Suppose that $M$ is an oriented manifold with boundary. Consider an embedding $i: M \rightarrow M$. What is the possible topology of $M \smallsetminus i(M)$? More precisely, are there examples of $M$ and a collection of $i_k: M \rightarrow M$ such that $M \smallsetminus i_k(M)$ have different homology/Betti numbers?
For example, if $M^n = B^n \cup H^3$, where $H^3$ is a 3-handle, then we can write $M = ((B^n \cup H^3) \cup H^4) \cup H^3$, where $H^4$ cancels $H^3$ so that $(B^n \cup H^3) \cup H^4= B^n$. Then $H_k(M, i(M))$ is non-zero for $k = 3, 4$.

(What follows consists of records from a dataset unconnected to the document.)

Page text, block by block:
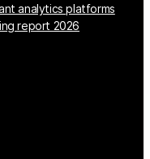
analytics platforms
report 2026
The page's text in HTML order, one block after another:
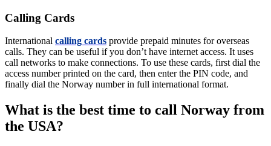
Calling Cards
International calling cards provide prepaid minutes for overseas
calls. They can be useful if you don’t have internet access. It uses
call networks to make connections. To use these cards, first dial the
access number printed on the card, then enter the PIN code, and
finally dial the Norway number in full international format.
What is the best time to call Norway from
the USA?
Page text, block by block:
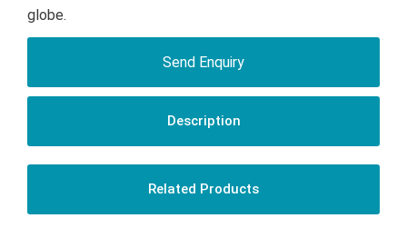
globe.
Send Enquiry
Description
Related Products
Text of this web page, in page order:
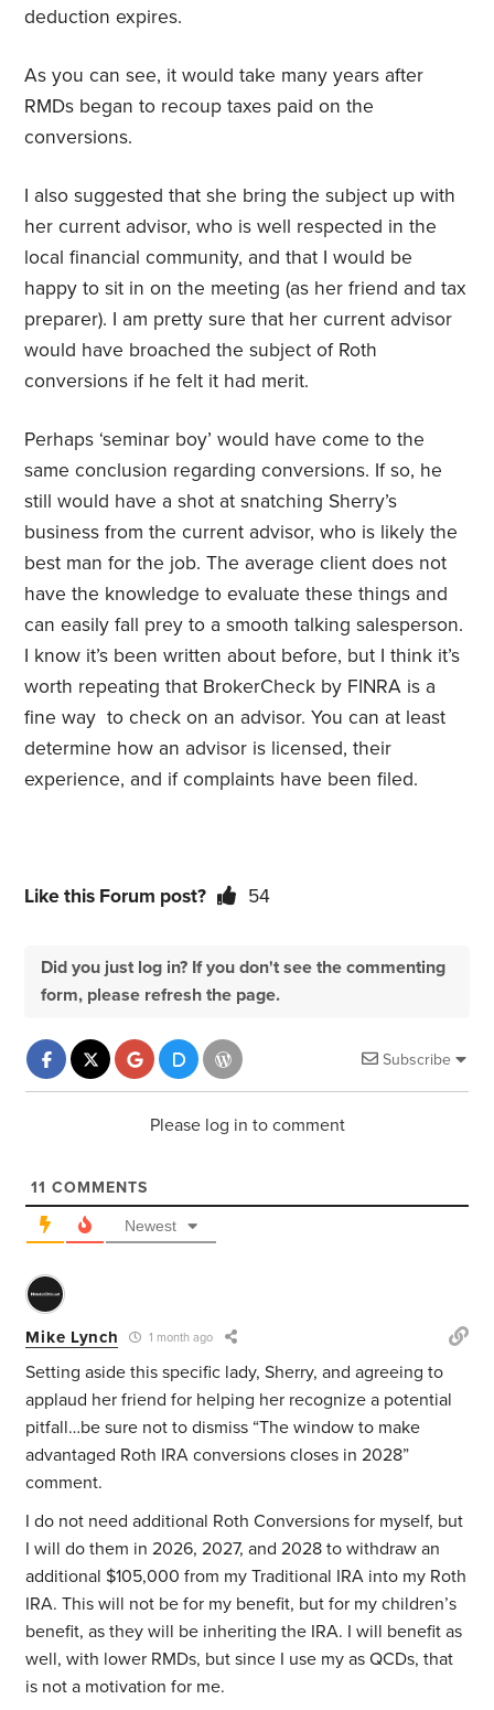
deduction expires.
As you can see, it would take many years after
RMDs began to recoup taxes paid on the
conversions.
I also suggested that she bring the subject up with
her current advisor, who is well respected in the
local financial community, and that I would be
happy to sit in on the meeting (as her friend and tax
preparer). I am pretty sure that her current advisor
would have broached the subject of Roth
conversions if he felt it had merit.
Perhaps ‘seminar boy’ would have come to the
same conclusion regarding conversions. If so, he
still would have a shot at snatching Sherry’s
business from the current advisor, who is likely the
best man for the job. The average client does not
have the knowledge to evaluate these things and
can easily fall prey to a smooth talking salesperson.
I know it’s been written about before, but I think it’s
worth repeating that BrokerCheck by FINRA is a
fine way to check on an advisor. You can at least
determine how an advisor is licensed, their
experience, and if complaints have been filed.
Like this Forum post? 54
Did you just log in? If you don't see the commenting
form, please refresh the page.
Subscribe
Please log in to comment
11 COMMENTS
Newest
Mike Lynch 1 month ago
Setting aside this specific lady, Sherry, and agreeing to
applaud her friend for helping her recognize a potential
pitfall…be sure not to dismiss “The window to make
advantaged Roth IRA conversions closes in 2028”
comment.
I do not need additional Roth Conversions for myself, but
I will do them in 2026, 2027, and 2028 to withdraw an
additional $105,000 from my Traditional IRA into my Roth
IRA. This will not be for my benefit, but for my children’s
benefit, as they will be inheriting the IRA. I will benefit as
well, with lower RMDs, but since I use my as QCDs, that
is not a motivation for me.

Note that if $M$ is closed and $i$ is an embedding, then $i$ must be a diffeomorphism so only the case when $M$ has boundary is interesting.
After thinking about this problem a bit more, I think $\dim H(M \setminus i(M)) = \dim H(\partial M)$. Indeed if $M\backslash i(M)$ is a trivial cobordism, then this is true. Maybe even $H(M \setminus i(M)) \cong H(\partial M)$ is true. However, $H(M, i(M)) \ne 0$ in general.